■ WORK TO BE COMPLETED ■
Repeat the following entries exactly, excluding pictures.

(Records drawn from a dataset)
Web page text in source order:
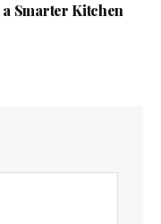
Smarter Kitchen
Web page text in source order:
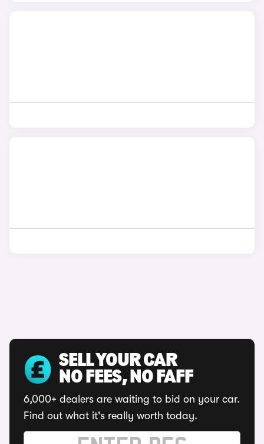
SELL YOUR CAR
NO FEES, NO FAFF
6,000+ dealers are waiting to bid on your car.
Find out what it's really worth today.
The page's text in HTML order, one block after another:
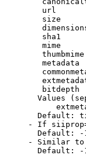
url
size
sha1
mime
metadata
bitdepth
Values
Default:
- If
Default: -
- Similar
Default: -
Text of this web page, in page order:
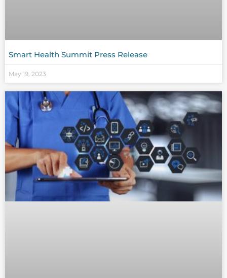
Smart Health Summit Press Release
May 19, 2023
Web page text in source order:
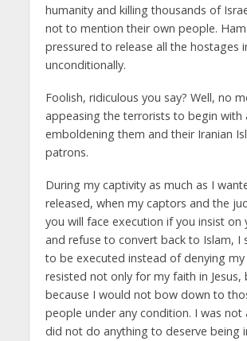
humanity and killing thousands of
not to mention their own people.
pressured to release all the hostages
unconditionally.
Foolish, ridiculous you say? Well, no
appeasing the terrorists to begin with
emboldening them and their Iranian
patrons.
During my captivity as much as I
released, when my captors and the
you will face execution if you insist on
and refuse to convert back to Islam, I
to be executed instead of denying my
resisted not only for my faith in Jesus,
because I would not bow down to
people under any condition. I was not
did not do anything to deserve being
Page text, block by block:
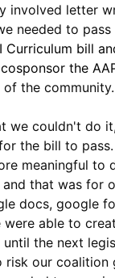
involved letter
needed to
bill
the
the community.
we couldn't do
the bill to
meaningful to
that was for
docs, google
able to
the next
risk our
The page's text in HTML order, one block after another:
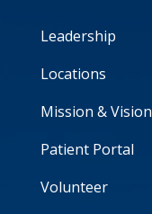
Leadership
Locations
Mission & Vision
Patient Portal
Volunteer
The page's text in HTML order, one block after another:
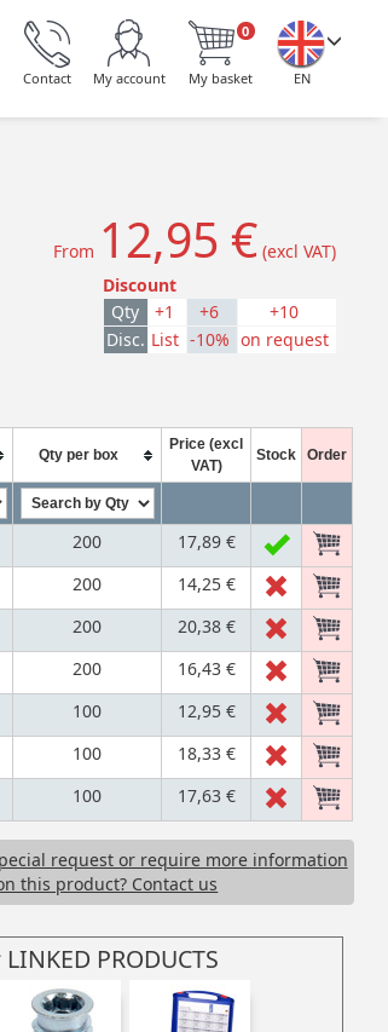
EN
0
My basket
My account
Contact
From 12,95 € (excl VAT)
Discount
Qty
+1 +6
+10
Disc. List -10% on request
Qty per box
Price (excl
VAT)
Stock Order
200
17,89 €
200
14,25 €
200
20,38 €
200
16,43 €
100
12,95 €
100
18,33 €
100 17,63 €
request or require more information
this product? Contact us
LINKED PRODUCTS
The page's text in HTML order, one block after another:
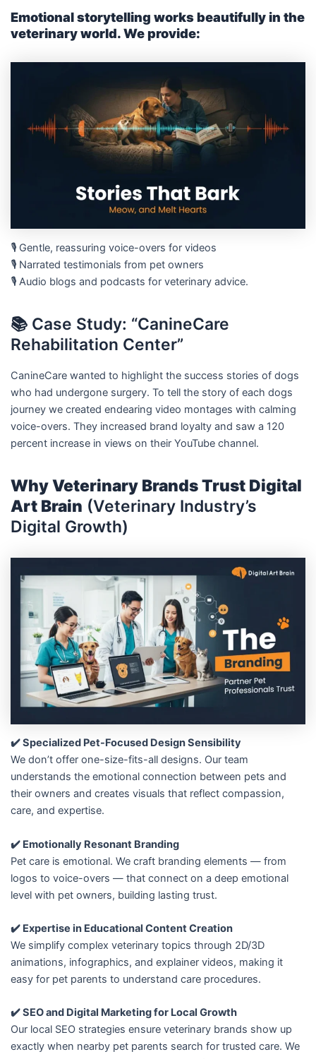
Emotional storytelling works beautifully in the
veterinary world. We provide:
🎙️ Gentle, reassuring voice-overs for videos
🎙️ Narrated testimonials from pet owners
🎙️ Audio blogs and podcasts for veterinary advice.
📚 Case Study: “CanineCare
Rehabilitation Center”
CanineCare wanted to highlight the success stories of dogs
who had undergone surgery. To tell the story of each dogs
journey we created endearing video montages with calming
voice-overs. They increased brand loyalty and saw a 120
percent increase in views on their YouTube channel.
Why Veterinary Brands Trust Digital
Art Brain (Veterinary Industry’s
Digital Growth)
✔️ Specialized Pet-Focused Design Sensibility
We don’t offer one-size-fits-all designs. Our team
understands the emotional connection between pets and
their owners and creates visuals that reflect compassion,
care, and expertise.
✔️ Emotionally Resonant Branding
Pet care is emotional. We craft branding elements — from
logos to voice-overs — that connect on a deep emotional
level with pet owners, building lasting trust.
✔️ Expertise in Educational Content Creation
We simplify complex veterinary topics through 2D/3D
animations, infographics, and explainer videos, making it
easy for pet parents to understand care procedures.
✔️ SEO and Digital Marketing for Local Growth
Our local SEO strategies ensure veterinary brands show up
exactly when nearby pet parents search for trusted care. We
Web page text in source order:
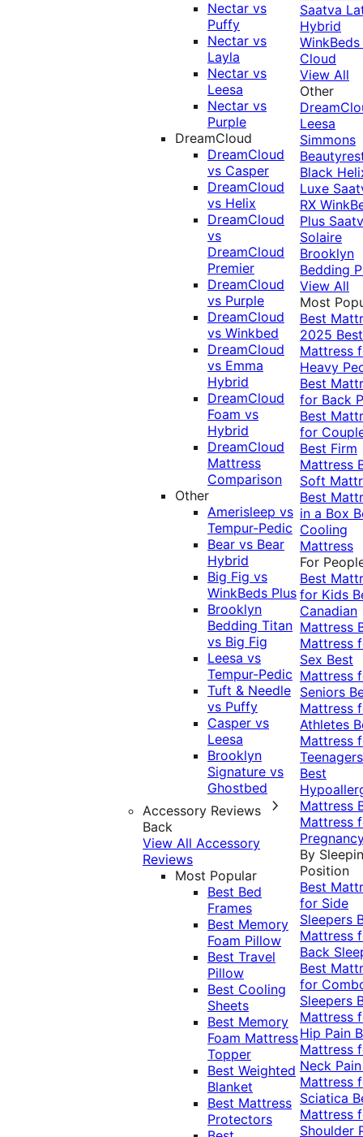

■ RESULT OF THE EXERCISE ■
Web page text in source order:
Smarter Kitchen
Web page text in source order:
SELL YOUR CAR
NO FEES, NO FAFF
6,000+ dealers are waiting to bid on your car.
Find out what it's really worth today.
The page's text in HTML order, one block after another:
url
size
sha1
mime
metadata
bitdepth
Values
Default:
- If
Default: -
- Similar
Default: -
Text of this web page, in page order:
Smart Health Summit Press Release
May 19, 2023
Web page text in source order:
humanity and killing thousands of
not to mention their own people.
pressured to release all the hostages
unconditionally.
Foolish, ridiculous you say? Well, no
appeasing the terrorists to begin with
emboldening them and their Iranian
patrons.
During my captivity as much as I
released, when my captors and the
you will face execution if you insist on
and refuse to convert back to Islam, I
to be executed instead of denying my
resisted not only for my faith in Jesus,
because I would not bow down to
people under any condition. I was not
did not do anything to deserve being
Page text, block by block:
involved letter
needed to
bill
the
the community.
we couldn't do
the bill to
meaningful to
that was for
docs, google
able to
the next
risk our
The page's text in HTML order, one block after another:
Leadership
Locations
Mission & Vision
Patient Portal
Volunteer
The page's text in HTML order, one block after another:
EN
0
My basket
My account
Contact
From 12,95 € (excl VAT)
Discount
Qty
+1 +6
+10
Disc. List -10% on request
Qty per box
Price (excl
VAT)
Stock Order
200
17,89 €
200
14,25 €
200
20,38 €
200
16,43 €
100
12,95 €
100
18,33 €
100 17,63 €
request or require more information
this product? Contact us
LINKED PRODUCTS
The page's text in HTML order, one block after another:
Emotional storytelling works beautifully in the
veterinary world. We provide:
🎙️ Gentle, reassuring voice-overs for videos
🎙️ Narrated testimonials from pet owners
🎙️ Audio blogs and podcasts for veterinary advice.
📚 Case Study: “CanineCare
Rehabilitation Center”
CanineCare wanted to highlight the success stories of dogs
who had undergone surgery. To tell the story of each dogs
journey we created endearing video montages with calming
voice-overs. They increased brand loyalty and saw a 120
percent increase in views on their YouTube channel.
Why Veterinary Brands Trust Digital
Art Brain (Veterinary Industry’s
Digital Growth)
✔️ Specialized Pet-Focused Design Sensibility
We don’t offer one-size-fits-all designs. Our team
understands the emotional connection between pets and
their owners and creates visuals that reflect compassion,
care, and expertise.
✔️ Emotionally Resonant Branding
Pet care is emotional. We craft branding elements — from
logos to voice-overs — that connect on a deep emotional
level with pet owners, building lasting trust.
✔️ Expertise in Educational Content Creation
We simplify complex veterinary topics through 2D/3D
animations, infographics, and explainer videos, making it
easy for pet parents to understand care procedures.
✔️ SEO and Digital Marketing for Local Growth
Our local SEO strategies ensure veterinary brands show up
exactly when nearby pet parents search for trusted care. We
Web page text in source order:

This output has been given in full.